### WHAT THE TASK REQUIRES
Return all entries word for word, but drop any images.

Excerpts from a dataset
=== Begin Enclosure ===
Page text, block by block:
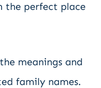
the perfect place
meanings and
family names.
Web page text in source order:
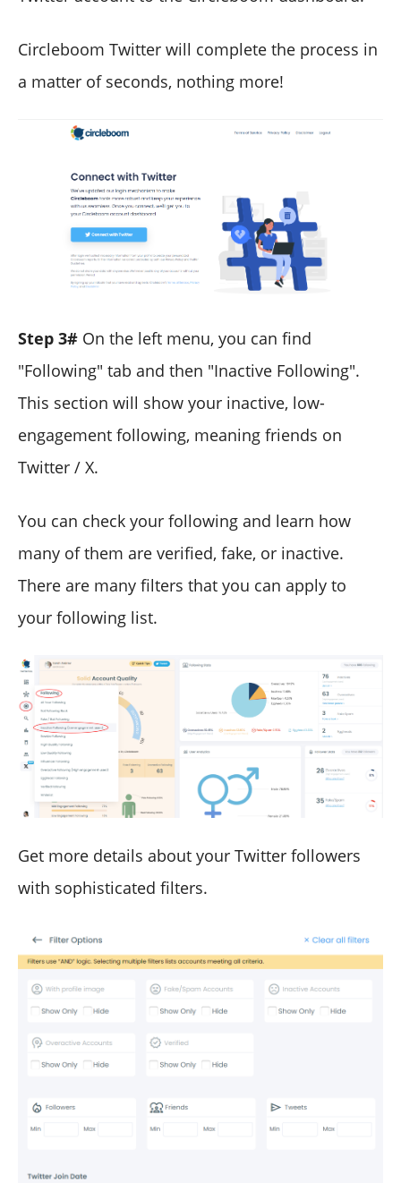
Circleboom Twitter will complete the process in
a matter of seconds, nothing more!
Step 3# On the left menu, you can find
"Following" tab and then "Inactive Following".
This section will show your inactive, low-
engagement following, meaning friends on
Twitter / X.
You can check your following and learn how
many of them are verified, fake, or inactive.
There are many filters that you can apply to
your following list.
Get more details about your Twitter followers
with sophisticated filters.
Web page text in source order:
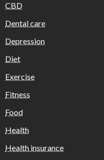
CBD
Dental care
Depression
Diet
Exercise
Fitness
Food
Health
Health insurance
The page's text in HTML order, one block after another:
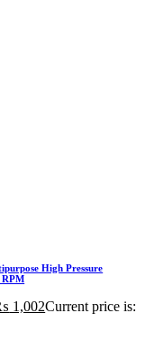
High Pressure
1,002Current price is:
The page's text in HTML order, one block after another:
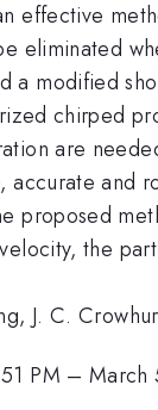
effective
eliminated
a modified
chirped
are
accurate and
proposed
the
J. C.
PM –March
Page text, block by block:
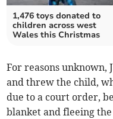
1,476 toys donated to
children across west
Wales this Christmas
For reasons unknown,
and threw the child,
due to a court order,
blanket and fleeing
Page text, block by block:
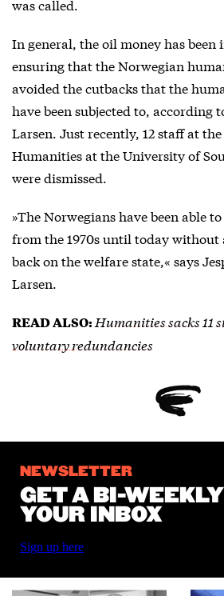
was called.
In general, the oil money has
ensuring that the Norwegian
avoided the cutbacks that the
have been subjected to, according
Larsen. Just recently, 12 staff at
Humanities at the University of
were dismissed.
»The Norwegians have been able
from the 1970s until today
back on the welfare state,« says
Larsen.
READ ALSO:Humanities sacks 11
voluntary redundancies
NEWSLETTER
GET A BI-
YOUR INBOX
Sign up here
=== End Enclosure ===
### RESULT FOR THIS EXERCISE
Page text, block by block:
the perfect place
meanings and
family names.
Web page text in source order:
Circleboom Twitter will complete the process in
a matter of seconds, nothing more!
Step 3# On the left menu, you can find
"Following" tab and then "Inactive Following".
This section will show your inactive, low-
engagement following, meaning friends on
Twitter / X.
You can check your following and learn how
many of them are verified, fake, or inactive.
There are many filters that you can apply to
your following list.
Get more details about your Twitter followers
with sophisticated filters.
Web page text in source order:
CBD
Dental care
Depression
Diet
Exercise
Fitness
Food
Health
Health insurance
The page's text in HTML order, one block after another:
High Pressure
1,002Current price is:
The page's text in HTML order, one block after another:
effective
eliminated
a modified
chirped
are
accurate and
proposed
the
J. C.
PM –March
Page text, block by block:
1,476 toys donated to
children across west
Wales this Christmas
For reasons unknown,
and threw the child,
due to a court order,
blanket and fleeing
Page text, block by block:
was called.
In general, the oil money has
ensuring that the Norwegian
avoided the cutbacks that the
have been subjected to, according
Larsen. Just recently, 12 staff at
Humanities at the University of
were dismissed.
»The Norwegians have been able
from the 1970s until today
back on the welfare state,« says
Larsen.
READ ALSO:Humanities sacks 11
voluntary redundancies
NEWSLETTER
GET A BI-
YOUR INBOX
Sign up here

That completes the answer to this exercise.